**What is expected:** Return the listing below unchanged, but without pictures.

**Records for this exercise:**
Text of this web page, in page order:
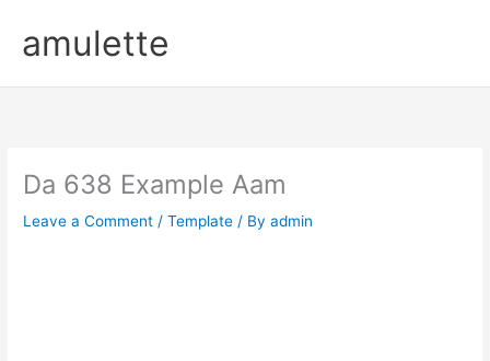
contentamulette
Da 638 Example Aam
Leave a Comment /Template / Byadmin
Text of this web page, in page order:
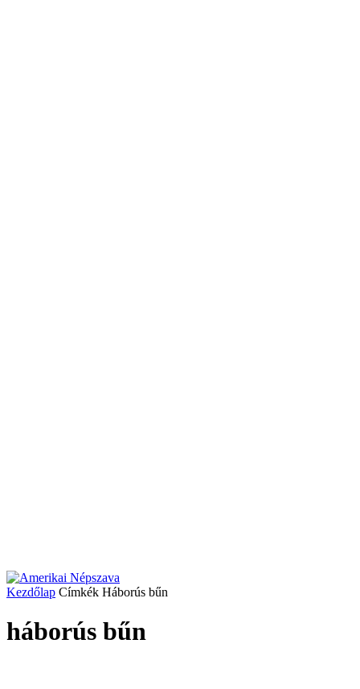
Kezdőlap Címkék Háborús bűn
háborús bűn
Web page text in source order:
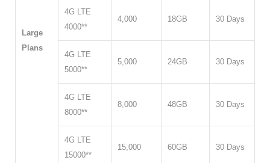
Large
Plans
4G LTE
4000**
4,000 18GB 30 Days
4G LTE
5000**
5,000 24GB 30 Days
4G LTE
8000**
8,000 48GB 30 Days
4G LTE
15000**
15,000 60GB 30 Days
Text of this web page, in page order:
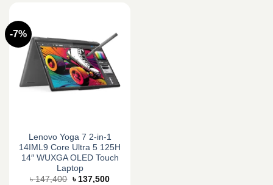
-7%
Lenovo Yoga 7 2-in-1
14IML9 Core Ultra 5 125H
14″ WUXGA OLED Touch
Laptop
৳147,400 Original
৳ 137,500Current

**Worked solution:**
Text of this web page, in page order:
contentamulette
Da 638 Example Aam
Leave a Comment /Template / Byadmin
Text of this web page, in page order:
Kezdőlap Címkék Háborús bűn
háborús bűn
Web page text in source order:
Large
Plans
4G LTE
4000**
4,000 18GB 30 Days
4G LTE
5000**
5,000 24GB 30 Days
4G LTE
8000**
8,000 48GB 30 Days
4G LTE
15000**
15,000 60GB 30 Days
Text of this web page, in page order:
-7%
Lenovo Yoga 7 2-in-1
14IML9 Core Ultra 5 125H
14″ WUXGA OLED Touch
Laptop
৳147,400 Original
৳ 137,500Current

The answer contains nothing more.